Intellectualizers approach things through a logical, rational lens, Wolfe said. They tend to deal with challenging situations by analyzing, making lists, and creating a plan of action.

If, for example, an intellectualizer's loved one dies, they might throw themselves into planning the funeral and sorting out their estate rather than crying and grieving. Sometime later, they may experience a flood of emotion, Wolfe said, but it will likely feel so overwhelming that it's shortlived and triggers them back into intellectualizing.

Resorting to books and spreadsheets to resolve their emotional problems is also common for intellectualizers, she said.

In one viral TikTok that has 260,000 likes at the time of writing, a therapist impersonates an intellectualizer who says she understands "the why behind everything she feels and does," but can't move past it.

Her way of coping is through extensive research. She even jokes that she considered going to school to study therapy not because she wanted to work in mental health, but because she could learn as much as possible about the different types of therapy and how the brain works.

You appear calm and put together but don't feel that way on the inside

People who are intellectualizers typically appear put together and calm, Wolfe said. "They look so well and so smart and so intelligent, they never show that anything is wrong," she said. This is similar to people with high-functioning depression or anxiety, whose lives often seem perfect on the outside.

That might be why Wolfe said it's common for an intellectualizer client to come to her after they've "graduated" from another type of therapy, but say they still feel stuck in their old patterns.

"These therapists are saying, ' You're good, and you're done, ' but they still don't feel right. They still can't connect, or feel their emotions, or be present," she said.

People with these tendencies may have trouble with therapies such as cognitive behavioral therapy because they involve analyzing thoughts and behaviors—something they've already spent much of their lives doing.

"They'll come in, the therapist will say, here's this CBT worksheet, now go look at how your thoughts impact your behaviors. And they're thinking, I already know how my thoughts impact my behaviors. I already understand that, but what am I supposed to do about it?" she said.

Wolfe recommends therapies that focus on feeling bodily sensations and integrating different parts of yourself, such as Internal Family Systems or the Neuro Affective Relational Model.

"The goal of therapy shouldn't be to force you to feel your feelings. The goal of therapy should be to support when you're feeling safe enough that you want to feel your feelings."

You feel emotionally disconnected from people and things in your life

Feeling a sense of emptiness or disconnection could be a sign you're intellectualizing your feelings.

"You can think about your life and you can think, this is my five-year plan and I'm going to be getting married, I'm going to be getting this job, I'm buying a house, I'm putting money in my 401k, but you never actually feel this sense of happiness, joy, connection to what you're doing in your life," she said.

You may also feel disconnected from the people around you and as if you're putting on a role or wearing a mask in conversations.
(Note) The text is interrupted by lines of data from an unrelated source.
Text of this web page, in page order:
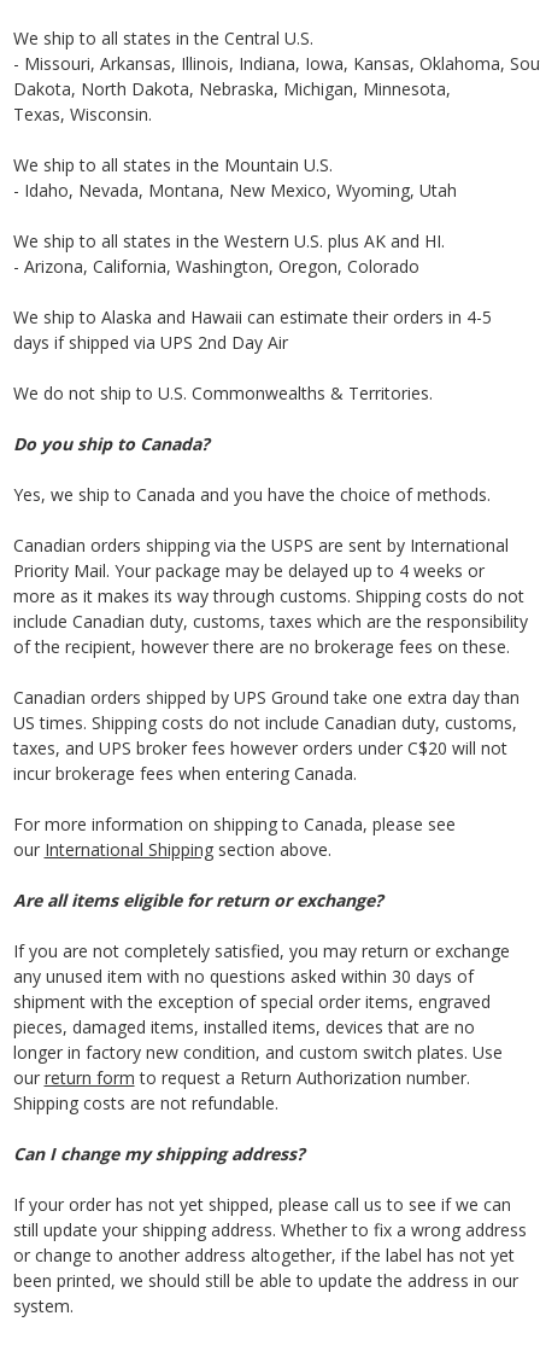
We ship to all states in the Central U.S.
- Missouri, Arkansas, Illinois, Indiana, Iowa, Kansas, Oklahoma,
Dakota, North Dakota, Nebraska, Michigan, Minnesota,
Texas, Wisconsin.
We ship to all states in the Mountain U.S.
- Idaho, Nevada, Montana, New Mexico, Wyoming, Utah
We ship to all states in the Western U.S. plus AK and HI.
- Arizona, California, Washington, Oregon, Colorado
We ship to Alaska and Hawaii can estimate their orders in 4-5
days if shipped via UPS 2nd Day Air
We do not ship to U.S. Commonwealths & Territories.
Do you ship to Canada?
Yes, we ship to Canada and you have the choice of methods.
Canadian orders shipping via the USPS are sent by International
Priority Mail. Your package may be delayed up to 4 weeks or
more as it makes its way through customs. Shipping costs do not
include Canadian duty, customs, taxes which are the responsibility
of the recipient, however there are no brokerage fees on these.
Canadian orders shipped by UPS Ground take one extra day than
US times. Shipping costs do not include Canadian duty, customs,
taxes, and UPS broker fees however orders under C$20 will not
incur brokerage fees when entering Canada.
For more information on shipping to Canada, please see
our International Shippingsection above.
Are all items eligible for return or exchange?
If you are not completely satisfied, you may return or exchange
any unused item with no questions asked within 30 days of
shipment with the exception of special order items, engraved
pieces, damaged items, installed items, devices that are no
longer in factory new condition, and custom switch plates. Use
our return form to request a Return Authorization number.
Shipping costs are not refundable.
Can I change my shipping address?
If your order has not yet shipped, please call us to see if we can
still update your shipping address. Whether to fix a wrong address
or change to another address altogether, if the label has not yet
been printed, we should still be able to update the address in our
system.

You're responding normally but you don't feel fully authentic or present because you're thinking too much and you're "stuck in your head."

"You have what you want in your life. You have friends, you understand things, but you feel a little bit empty," she said.
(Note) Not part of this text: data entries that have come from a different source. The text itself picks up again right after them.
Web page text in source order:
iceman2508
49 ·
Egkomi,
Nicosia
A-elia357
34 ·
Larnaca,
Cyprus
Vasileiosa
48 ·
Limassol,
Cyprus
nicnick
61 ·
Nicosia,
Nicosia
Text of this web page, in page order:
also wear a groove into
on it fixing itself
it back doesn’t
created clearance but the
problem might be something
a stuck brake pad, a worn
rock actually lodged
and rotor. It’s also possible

Intellectualizing is a protective strategy, not a fault

It's important to remember that intellectualization is an adaptive protective strategy, and separate from who you are as a person, Wolfe said.

"It is a way that you protected yourself and kept yourself safe for whatever reason in your life. There isn't anything wrong with you if you are an intellectualizer."

Although it's a challenging place to be and it can feel hopeless, Wolfe said she has seen many people learn to feel their feelings safely. It just takes time and practice, she said.